陈向阳点了根烟,深吸了一口,烟雾遮住了他的脸:“一言难尽。道合州重工你就知道了。”
陈向阳的声音有点哑,带著疲惫,跟几天没睡好觉似的。
“欧阳老也在?”
“都在。就等你了。红星厂机械厂的老李和老赵,今天早上出的庆安,现在应该也已经到了。”
卫建中没问到底什么事,但能让省国防工办的陈向阳主任亲自来接车?
事肯定小不了。
吉普车一路向西,开出了市区,直接驶入了合州重工的厂区。
大门口荷枪实弹的卫兵看到车牌,敬礼放行。
车在行政楼前一个急剎。
陈向阳推门下车:“跟我来。”
三楼的大会议室,门虚掩著,陈向阳推开门,屋里烟雾繚绕,呛得人睁不开眼。
长条形的会议桌边,已经坐了不少人。
卫建中走进会议室,所有的目光瞬间集中在他身上。
屋里的人,他基本都认识,除了坐在首位的那个五十多岁的长者,此人头髮花白,眼神锐利。
老者左边是是欧阳振华院士,右边是王安平院士。
末座是红星厂的李长江和赵刚。
“报告!我接到小卫了。”陈向阳喊了一嗓子。
那老者微笑著朝卫建中点点头,指著一个座位,“坐吧。”
卫建中走过去坐下,把帆布包放在脚边。
李长江看到卫建中,嘴唇动了动,但最后什么也没说。
老者道:“做个自我介绍,我是一机部的电工局局长,齐志学。”
卫建中对中国工业发展史很熟悉。
一机部即“第一机械工业部”,不像二机部基本只管核武器,五机部基本聚焦兵器工业,一机部管的最宽,是我国最庞大、最综合的机械工业部。

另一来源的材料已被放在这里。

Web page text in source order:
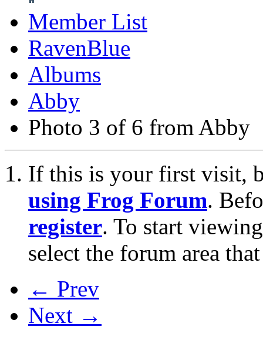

电工局即电器工业局,隶属一机部,统管全国发电、输变电设备、电工电机的规划、
生產和工厂建设等等。
齐局长的这句自我介绍,等於告诉卫建中,至少在跟“电”有关的领域,他能调动全国行业资源、决定技术路线、影响无数企业。
工业领域里不折不扣的一方诸侯。
卫建中站起身略一鞠躬:“齐局长好。”
齐志学掐灭了手里的菸头,菸灰缸里已经堆成了小山。
“小卫啊,这一路辛苦你了。”他的声音稳重低沉,“你的事跡,陈向阳同志早之前,那个,你搞超级砖的时候,就跟我匯报过。欧阳院士更是把你夸成了朵花。说你是咱们工业口几十年一遇的奇才,帮合重工解决了7945工程的大难题。”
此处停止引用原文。